Crazy notion of the day: Can this cute little puppy be trained to run in reverse?
To cut to the chase, no. It would be easier to give a precise answer if we had the datasheet for the Portable's LCD, but most of those ancient monochrome LCDs don't use timing anything like a CRT. (This was alluded to in the other thread you linked to this one. Some of these LCDs aren't even all a single plane, they have separate refresh zones for the top and the bottom half of the screen that operate simultaneously, etc.) If you want to try to convert a conventional raster and display it on this thing you're pretty much going to have to capture a full frame at a time on the "in" side and read it out in the LCD's format on the other. Which means your converter is going to require a framebuffer large enough to hold the whole thing, not just a rolling line buffer or other shortcut. Even if it were fast enough to do the capturing part (which would definitely be a stretch) an Arduino's AVR328 has 2K of working RAM, that's not going to cut it.

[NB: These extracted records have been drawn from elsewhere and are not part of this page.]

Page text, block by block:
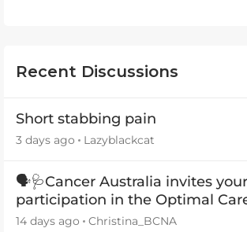
Recent Discussions
Short stabbing pain
3 days ago Lazyblackcat
🗣️🩺Cancer Australia invites your
participation in the Optimal
(OCP) templates
14 days ago Christina_BCNA
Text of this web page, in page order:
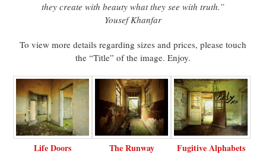
they create with beauty what they see with truth.”
Yousef Khanfar
To view more details regarding sizes and prices, please touch
the “Title” of the image. Enjoy.
Life Doors The Runway Fugitive Alphabets
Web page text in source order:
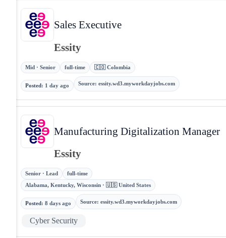
Sales Executive
Essity
Mid · Senior full-time 🇨🇴 Colombia
Posted: 1 day ago Source: essity.wd3.myworkdayjobs.com
Manufacturing Digitalization Manager
Essity
Senior · Lead
full-time
Alabama, Kentucky, Wisconsin · 🇺🇸 United States
Posted : 8 days ago Source: essity.wd3.myworkdayjobs.com
Cyber Security

In principle something leagues more powerful could do it,
the RGB2HDMI pulls a roughly similar feat using a Raspberry Pi Zero with a little bit of help, although it must be said that the Raspberry Pi's output side has significant hardware assist *and* the pixel clocks that the RGB2HDMI can officially handle are all significantly lower than VGA. I don't know if any modern SoC's LCD drivers could be convinced to interface with the Portable's LCD, my gut feeling is "probably not", but a datasheet would help *a lot*.